Match same-CAS flows correctly when scoring against EF v3.1#136
Open
ccomb wants to merge 6 commits into
Open
Conversation
…ctly
Scoring native ecoinvent against EF v3.1 (loaded from the JRC ILCD
package) diverged from ecoinvent's own published EF v3.1 scores because
buildMethodTables routed characterization factors into the wrong lookup
tables in two ways:
- Regionalized (per-location) CF rows leaked into the broadcast name
tables. One location's value then won the shared name key — a
water-abundant region's 0 erased the global water credit, a
high-scarcity region's factor inflated the global charge — so a net
water consumer could even score the wrong sign.

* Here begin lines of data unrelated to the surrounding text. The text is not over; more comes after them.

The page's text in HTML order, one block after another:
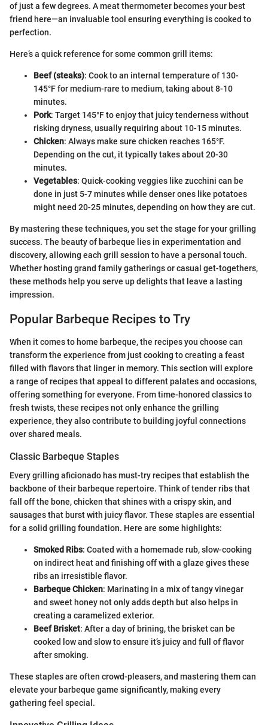
of just a few degrees. A meat thermometer becomes your best
friend here—an invaluable tool ensuring everything is cooked to
perfection.
Here’s a quick reference for some common grill items:
Beef (steaks): Cook to an internal temperature of 130-
145°F for medium-rare to medium, taking about 8-10
minutes.
Pork: Target 145°F to enjoy that juicy tenderness without
risking dryness, usually requiring about 10-15 minutes.
Chicken: Always make sure chicken reaches 165°F.
Depending on the cut, it typically takes about 20-30
minutes.
Vegetables: Quick-cooking veggies like zucchini can be
done in just 5-7 minutes while denser ones like potatoes
might need 20-25 minutes, depending on how they are cut.
By mastering these techniques, you set the stage for your grilling
success. The beauty of barbeque lies in experimentation and
discovery, allowing each grill session to have a personal touch.
Whether hosting grand family gatherings or casual get-togethers,
these methods help you serve up delights that leave a lasting
impression.
Popular Barbeque Recipes to Try
When it comes to home barbeque, the recipes you choose can
transform the experience from just cooking to creating a feast
filled with flavors that linger in memory. This section will explore
a range of recipes that appeal to different palates and occasions,
offering something for everyone. From time-honored classics to
fresh twists, these recipes not only enhance the grilling
experience, they also contribute to building joyful connections
over shared meals.
Classic Barbeque Staples
Every grilling aficionado has must-try recipes that establish the
backbone of their barbeque repertoire. Think of tender ribs that
fall off the bone, chicken that shines with a crispy skin, and
sausages that burst with juicy flavor. These staples are essential
for a solid grilling foundation. Here are some highlights:
Smoked Ribs: Coated with a homemade rub, slow-cooking
on indirect heat and finishing off with a glaze gives these
ribs an irresistible flavor.
Barbeque Chicken: Marinating in a mix of tangy vinegar
and sweet honey not only adds depth but also helps in
creating a caramelized exterior.
Beef Brisket: After a day of brining, the brisket can be
cooked low and slow to ensure it’s juicy and full of flavor
after smoking.
These staples are often crowd-pleasers, and mastering them can
elevate your barbeque game significantly, making every
gathering feel special.
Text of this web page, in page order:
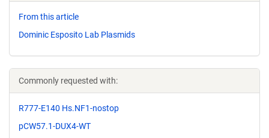
From this article
Dominic Esposito Lab Plasmids
Commonly requested with:
R777-E140 Hs.NF1-nostop
pCW57.1-DUX4-WT
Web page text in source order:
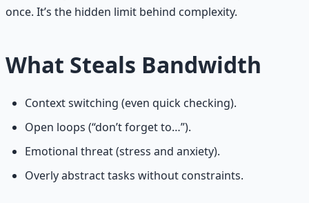
once. It’s the hidden limit behind complexity.
What Steals Bandwidth
Context switching (even quick checking).
Open loops (“don’t forget to…”).
Emotional threat (stress and anxiety).
Overly abstract tasks without constraints.
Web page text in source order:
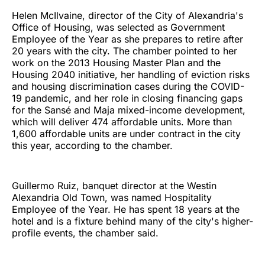
Helen McIlvaine, director of the City of Alexandria's
Office of Housing, was selected as Government
Employee of the Year as she prepares to retire after
20 years with the city. The chamber pointed to her
work on the 2013 Housing Master Plan and the
Housing 2040 initiative, her handling of eviction risks
and housing discrimination cases during the COVID-
19 pandemic, and her role in closing financing gaps
for the Sansé and Maja mixed-income development,
which will deliver 474 affordable units. More than
1,600 affordable units are under contract in the city
this year, according to the chamber.
Guillermo Ruiz, banquet director at the Westin
Alexandria Old Town, was named Hospitality
Employee of the Year. He has spent 18 years at the
hotel and is a fixture behind many of the city's higher-
profile events, the chamber said.
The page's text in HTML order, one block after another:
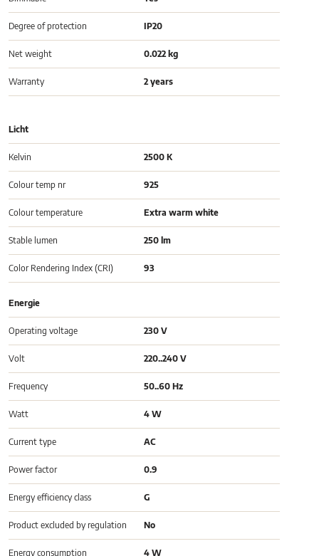
Degree of protection IP20
Net weight 0.022 kg
Warranty 2 years
Licht
Kelvin 2500 K
Colour temp nr 925
Colour temperature Extra warm white
Stable lumen 250 lm
Color Rendering Index (CRI) 93
Energie
Operating voltage 230 V
Volt 220..240 V
Frequency 50..60 Hz
Watt 4 W
Current type AC
Power factor 0.9
Energy efficiency class G
Product excluded by regulation No
Energy consumption 4 W
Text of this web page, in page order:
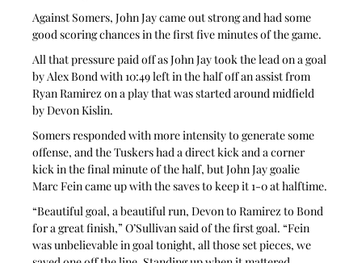
Against Somers, John Jay came out strong and had some
good scoring chances in the first five minutes of the game.
All that pressure paid off as John Jay took the lead on a goal
by Alex Bond with 10:49 left in the half off an assist from
Ryan Ramirez on a play that was started around midfield
by Devon Kislin.
Somers responded with more intensity to generate some
offense, and the Tuskers had a direct kick and a corner
kick in the final minute of the half, but John Jay goalie
Marc Fein came up with the saves to keep it 1-0 at halftime.
“Beautiful goal, a beautiful run, Devon to Ramirez to Bond
for a great finish,” O’Sullivan said of the first goal. “Fein
was unbelievable in goal tonight, all those set pieces, we
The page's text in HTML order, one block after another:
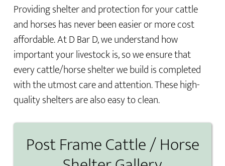
Providing shelter and protection for your cattle
and horses has never been easier or more cost
affordable. At D Bar D, we understand how
important your livestock is, so we ensure that
every cattle/horse shelter we build is completed
with the utmost care and attention. These high-
quality shelters are also easy to clean.
Post Frame Cattle / Horse
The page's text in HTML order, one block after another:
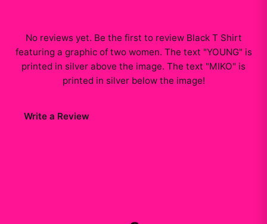
No reviews yet. Be the first to review Black T Shirt
featuring a graphic of two women. The text "YOUNG" is
printed in silver above the image. The text "MIKO" is
printed in silver below the image!
Write a Review
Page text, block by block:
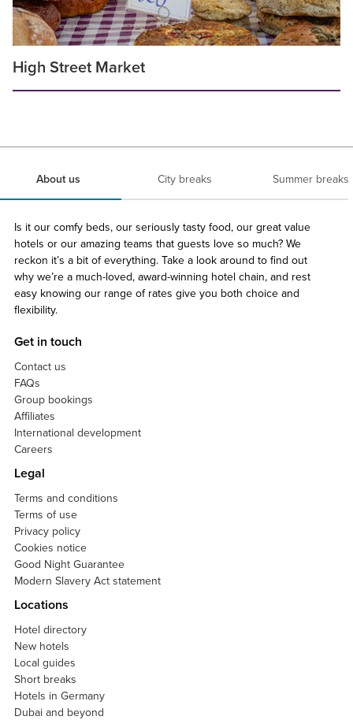
High Street Market
About us City breaks Summer breaks
Is it our comfy beds, our seriously tasty food, our great value
hotels or our amazing teams that guests love so much? We
reckon it’s a bit of everything. Take a look around to find out
why we’re a much-loved, award-winning hotel chain, and rest
easy knowing our range of rates give you both choice and
flexibility.
Get in touch
Contact us
FAQs
Group bookings
Affiliates
International development
Careers
Legal
Terms and conditions
Terms of use
Privacy policy
Cookies notice
Good Night Guarantee
Modern Slavery Act statement
Locations
Hotel directory
New hotels
Local guides
Short breaks
Hotels in Germany
Dubai and beyond
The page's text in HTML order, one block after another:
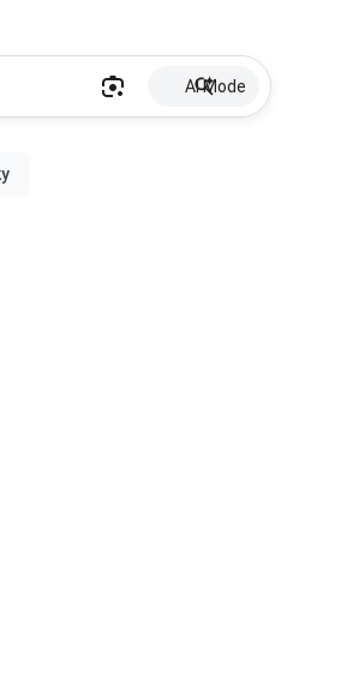
AI Mode
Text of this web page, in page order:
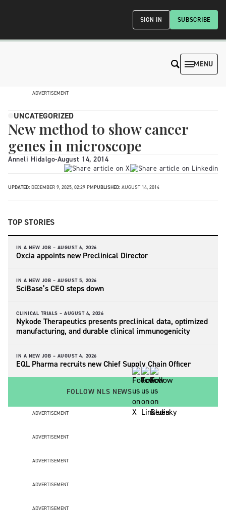
SUBSCRIBE
SIGN IN
MENU
ADVERTISEMENT
UNCATEGORIZED
New method to show cancer
genes in microscope
Anneli Hidalgo-August 14, 2014
UPDATED: DECEMBER 9, 2025, 02:29 PMPUBLISHED: AUGUST 14, 2014
TOP STORIES
IN A NEW JOB – AUGUST 6, 2026
Oxcia appoints new Preclinical Director
IN A NEW JOB – AUGUST 5, 2026
SciBase’s CEO steps down
CLINICAL TRIALS – AUGUST 4, 2026
Nykode Therapeutics presents preclinical data, optimized
manufacturing, and durable clinical immunogenicity
IN A NEW JOB – AUGUST 4, 2026
EQL Pharma recruits new Chief Supply Chain Officer
FOLLOW NLS NEWS
ADVERTISEMENT
ADVERTISEMENT
ADVERTISEMENT
ADVERTISEMENT
ADVERTISEMENT
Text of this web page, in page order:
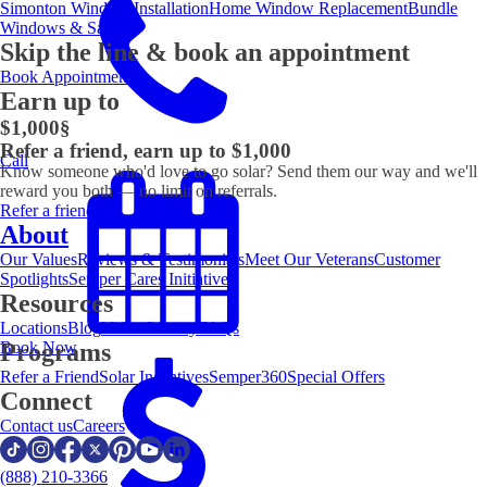
Simonton Window InstallationHome Window ReplacementBundle
Windows & Save
Skip the line & book an appointment
Book Appointment
Earn up to
$1,000§
Refer a friend, earn up to $1,000
Know someone who'd love to go solar? Send them our way and we'll
reward you both — no limit on referrals.
Refer a friend
About
Our ValuesReviews & TestimonialsMeet Our VeteransCustomer
SpotlightsSemper Cares Initiative
Resources
LocationsBlogVideo Library FAQs
Programs
Refer a FriendSolar IncentivesSemper360Special Offers
Connect
Contact usCareers
(888) 210-3366
Call
Book Now
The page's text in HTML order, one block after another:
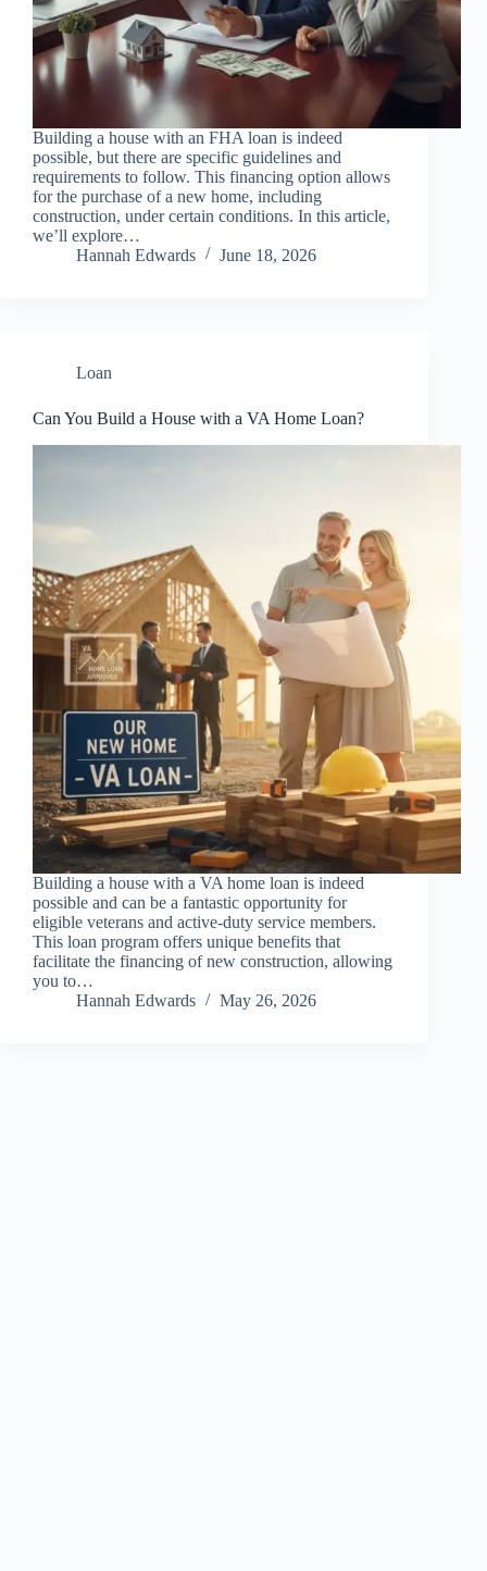
Building a house with an FHA loan is indeed
possible, but there are specific guidelines and
requirements to follow. This financing option allows
for the purchase of a new home, including
construction, under certain conditions. In this article,
we’ll explore…
Hannah Edwards
June 18, 2026
Loan
Can You Build a House with a VA Home Loan?
Building a house with a VA home loan is indeed
possible and can be a fantastic opportunity for
eligible veterans and active-duty service members.
This loan program offers unique benefits that
facilitate the financing of new construction, allowing
you to…
Hannah Edwards
May 26, 2026

- The CAS bridge that lets many same-CAS flows share one CF (every
"Water, *" resource shares 7732-18-5, so AWARE's "river water" must
reach ecoinvent's "Water, river") broadcast indiscriminately. It
leaked a name-distinguished CF onto a sibling the method separates:
"methane (biogenic)" (CAS 74-82-8) landed on "Methane, fossil" too,
inflating biogenic climate ~80x and the toxicity categories.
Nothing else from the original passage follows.